Material provided -

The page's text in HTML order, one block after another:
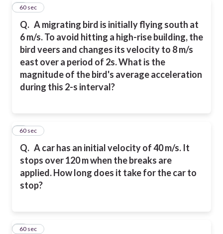
Q. A migrating bird is initially flying south at
6 m/s. To avoid hitting a high-rise building, the
bird veers and changes its velocity to 8 m/s
east over a period of 2s. What is the
magnitude of the bird's average acceleration
during this 2-s interval?
760 sec
Q. A car has an initial velocity of 40 m/s. It
stops over 120 m when the breaks are
applied. How long does it take for the car to
stop?
860 sec
960 sec
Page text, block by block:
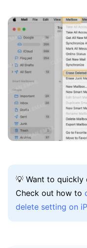
💡 Want to quickly
Check out how to
delete setting on
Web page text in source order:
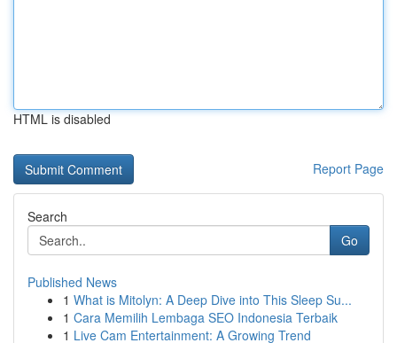
HTML is disabled
Report Page
Search
Go
Published News
1 What is Mitolyn: A Deep Dive into This Sleep Su...
1 Cara Memilih Lembaga SEO Indonesia Terbaik
1 Live Cam Entertainment: A Growing Trend
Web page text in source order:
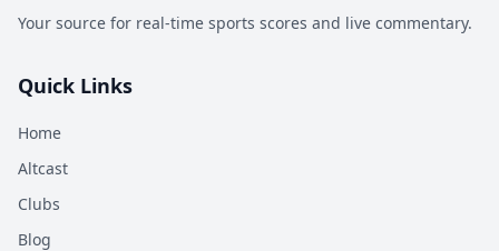
Your source for real-time sports scores and live commentary.
Quick Links
Home
Altcast
Clubs
Blog
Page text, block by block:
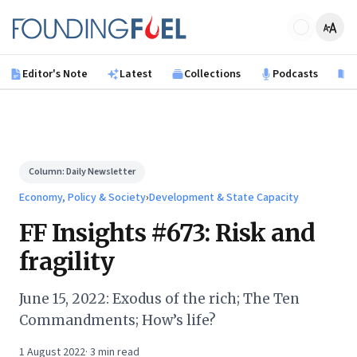
Founding Fuel
Editor's Note Latest Collections Podcasts
Column:Daily Newsletter
Economy, Policy & Society›Development & State Capacity
FF Insights #673: Risk and
fragility
June 15, 2022: Exodus of the rich; The Ten
Commandments; How’s life?
1 August 2022· 3 min read
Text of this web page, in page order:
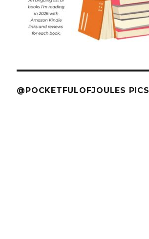
@POCKETFULOFJOULES PICS
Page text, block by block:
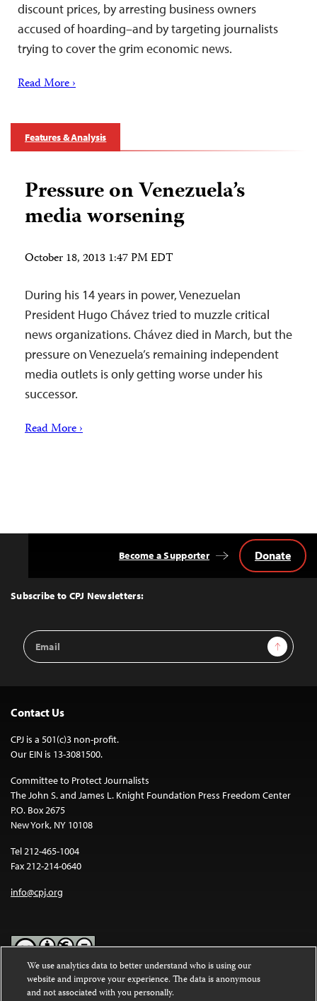
discount prices, by arresting business owners
accused of hoarding–and by targeting journalists
trying to cover the grim economic news.
Read More ›
Features & Analysis
Pressure on Venezuela’s
media worsening
October 18, 2013 1:47 PM EDT
During his 14 years in power, Venezuelan
President Hugo Chávez tried to muzzle critical
news organizations. Chávez died in March, but the
pressure on Venezuela’s remaining independent
media outlets is only getting worse under his
successor.
Read More ›
Top
Subscribe to CPJ Newsletters:
Email
Address
Sign Up
Become a Supporter Donate
Contact Us
CPJ is a 501(c)3 non-profit.
Our EIN is 13-3081500.
Committee to Protect Journalists
The John S. and James L. Knight Foundation Press Freedom Center
P.O. Box 2675
New York, NY 10108
Tel 212-465-1004
Fax 212-214-0640
info@cpj.org
Except where noted, text on this website is licensed under a
Commons Attribution-NonCommercial-NoDerivatives 4.0
We use analytics data to better understand who is using our
website and improve your experience. The data is anonymous
and not associated with you personally.
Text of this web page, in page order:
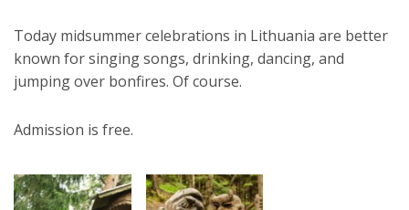
Today midsummer celebrations in Lithuania are better
known for singing songs, drinking, dancing, and
jumping over bonfires. Of course.
Admission is free.
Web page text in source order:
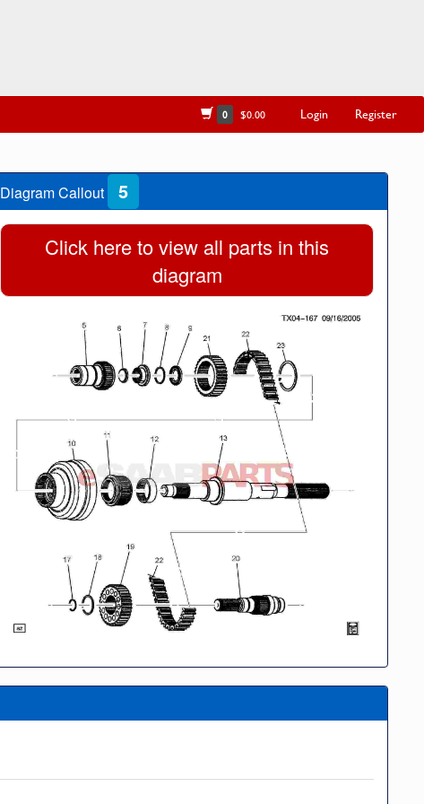
0 $0.00 Login Register
Diagram Callout 5
Click here to view all parts in this
diagram
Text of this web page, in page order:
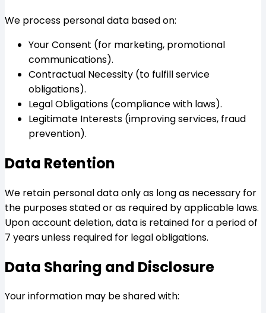
We process personal data based on:
Your Consent (for marketing, promotional
communications).
Contractual Necessity (to fulfill service
obligations).
Legal Obligations (compliance with laws).
Legitimate Interests (improving services, fraud
prevention).
Data Retention
We retain personal data only as long as necessary for
the purposes stated or as required by applicable laws.
Upon account deletion, data is retained for a period of
7 years unless required for legal obligations.
Data Sharing and Disclosure
Your information may be shared with:
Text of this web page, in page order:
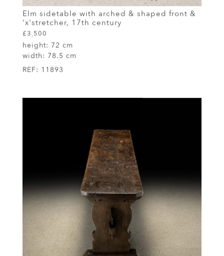
Elm sidetable with arched & shaped front &
'x'stretcher, 17th century
£3,500
height: 72 cm
width: 78.5 cm
REF: 11893
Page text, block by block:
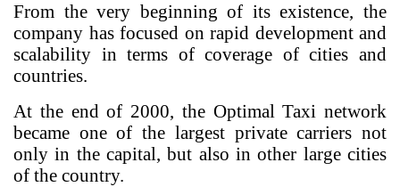
From the very beginning of its existence, the
company has focused on rapid development and
scalability in terms of coverage of cities and
countries.
At the end of 2000, the Optimal Taxi network
became one of the largest private carriers not
only in the capital, but also in other large cities
of the country.
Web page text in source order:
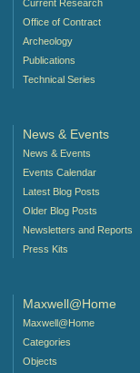
Current Research
Office of Contract
Archeology
Publications
Technical Series
News & Events
News & Events
Events Calendar
Latest Blog Posts
Older Blog Posts
Newsletters and Reports
Press Kits
Maxwell@Home
Maxwell@Home
Categories
Objects
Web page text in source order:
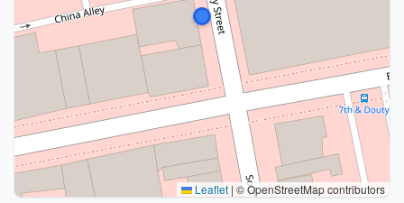
Leaflet | © OpenStreetMap contributors
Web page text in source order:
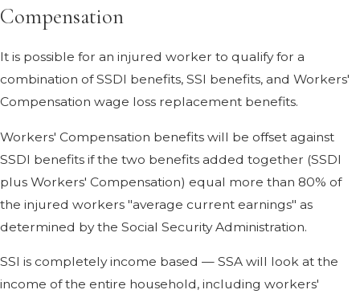
Compensation
It is possible for an injured worker to qualify for a
combination of SSDI benefits, SSI benefits, and Workers'
Compensation wage loss replacement benefits.
Workers' Compensation benefits will be offset against
SSDI benefits if the two benefits added together (SSDI
plus Workers' Compensation) equal more than 80% of
the injured workers "average current earnings" as
determined by the Social Security Administration.
SSI is completely income based — SSA will look at the
income of the entire household, including workers'
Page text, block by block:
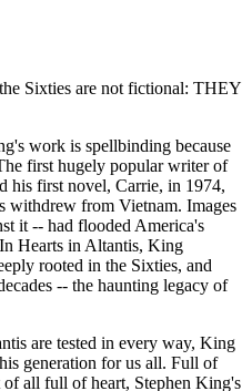
Sixties are not fictional: THEY
work is spellbinding because
first hugely popular writer of
his first novel, Carrie, in 1974,
withdrew from Vietnam. Images
it -- had flooded America's
Hearts in Altantis, King
rooted in the Sixties, and
-- the haunting legacy of
are tested in every way, King
generation for us all. Full of
of all full of heart, Stephen King's
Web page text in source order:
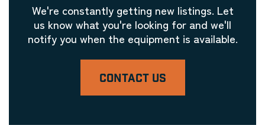
We're constantly getting new listings. Let
us know what you're looking for and we'll
notify you when the equipment is available.
CONTACT US
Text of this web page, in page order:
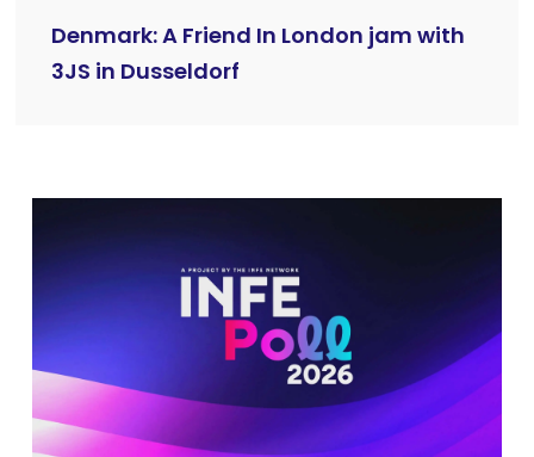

Exercise -
Leave out the pictures and reproduce the rest of the records exactly.

Response -
The page's text in HTML order, one block after another:
Q. A migrating bird is initially flying south at
6 m/s. To avoid hitting a high-rise building, the
bird veers and changes its velocity to 8 m/s
east over a period of 2s. What is the
magnitude of the bird's average acceleration
during this 2-s interval?
760 sec
Q. A car has an initial velocity of 40 m/s. It
stops over 120 m when the breaks are
applied. How long does it take for the car to
stop?
860 sec
960 sec
Page text, block by block:
💡 Want to quickly
Check out how to
delete setting on
Web page text in source order:
HTML is disabled
Report Page
Search
Go
Published News
1 What is Mitolyn: A Deep Dive into This Sleep Su...
1 Cara Memilih Lembaga SEO Indonesia Terbaik
1 Live Cam Entertainment: A Growing Trend
Web page text in source order:
Your source for real-time sports scores and live commentary.
Quick Links
Home
Altcast
Clubs
Blog
Page text, block by block:
Founding Fuel
Editor's Note Latest Collections Podcasts
Column:Daily Newsletter
Economy, Policy & Society›Development & State Capacity
FF Insights #673: Risk and
fragility
June 15, 2022: Exodus of the rich; The Ten
Commandments; How’s life?
1 August 2022· 3 min read
Text of this web page, in page order:
@POCKETFULOFJOULES PICS
Page text, block by block:
discount prices, by arresting business owners
accused of hoarding–and by targeting journalists
trying to cover the grim economic news.
Read More ›
Features & Analysis
Pressure on Venezuela’s
media worsening
October 18, 2013 1:47 PM EDT
During his 14 years in power, Venezuelan
President Hugo Chávez tried to muzzle critical
news organizations. Chávez died in March, but the
pressure on Venezuela’s remaining independent
media outlets is only getting worse under his
successor.
Read More ›
Top
Subscribe to CPJ Newsletters:
Email
Address
Sign Up
Become a Supporter Donate
Contact Us
CPJ is a 501(c)3 non-profit.
Our EIN is 13-3081500.
Committee to Protect Journalists
The John S. and James L. Knight Foundation Press Freedom Center
P.O. Box 2675
New York, NY 10108
Tel 212-465-1004
Fax 212-214-0640
info@cpj.org
Except where noted, text on this website is licensed under a
Commons Attribution-NonCommercial-NoDerivatives 4.0
We use analytics data to better understand who is using our
website and improve your experience. The data is anonymous
and not associated with you personally.
Text of this web page, in page order:
Today midsummer celebrations in Lithuania are better
known for singing songs, drinking, dancing, and
jumping over bonfires. Of course.
Admission is free.
Web page text in source order:
0 $0.00 Login Register
Diagram Callout 5
Click here to view all parts in this
diagram
Text of this web page, in page order:
We process personal data based on:
Your Consent (for marketing, promotional
communications).
Contractual Necessity (to fulfill service
obligations).
Legal Obligations (compliance with laws).
Legitimate Interests (improving services, fraud
prevention).
Data Retention
We retain personal data only as long as necessary for
the purposes stated or as required by applicable laws.
Upon account deletion, data is retained for a period of
7 years unless required for legal obligations.
Data Sharing and Disclosure
Your information may be shared with:
Text of this web page, in page order:
Elm sidetable with arched & shaped front &
'x'stretcher, 17th century
£3,500
height: 72 cm
width: 78.5 cm
REF: 11893
Page text, block by block:
From the very beginning of its existence, the
company has focused on rapid development and
scalability in terms of coverage of cities and
countries.
At the end of 2000, the Optimal Taxi network
became one of the largest private carriers not
only in the capital, but also in other large cities
of the country.
Web page text in source order:
Current Research
Office of Contract
Archeology
Publications
Technical Series
News & Events
News & Events
Events Calendar
Latest Blog Posts
Older Blog Posts
Newsletters and Reports
Press Kits
Maxwell@Home
Maxwell@Home
Categories
Objects
Web page text in source order:
Leaflet | © OpenStreetMap contributors
Web page text in source order:
Compensation
It is possible for an injured worker to qualify for a
combination of SSDI benefits, SSI benefits, and Workers'
Compensation wage loss replacement benefits.
Workers' Compensation benefits will be offset against
SSDI benefits if the two benefits added together (SSDI
plus Workers' Compensation) equal more than 80% of
the injured workers "average current earnings" as
determined by the Social Security Administration.
SSI is completely income based — SSA will look at the
income of the entire household, including workers'
Page text, block by block:
Sixties are not fictional: THEY
work is spellbinding because
first hugely popular writer of
his first novel, Carrie, in 1974,
withdrew from Vietnam. Images
it -- had flooded America's
Hearts in Altantis, King
rooted in the Sixties, and
-- the haunting legacy of
are tested in every way, King
generation for us all. Full of
of all full of heart, Stephen King's
Web page text in source order:
We're constantly getting new listings. Let
us know what you're looking for and we'll
notify you when the equipment is available.
CONTACT US
Text of this web page, in page order:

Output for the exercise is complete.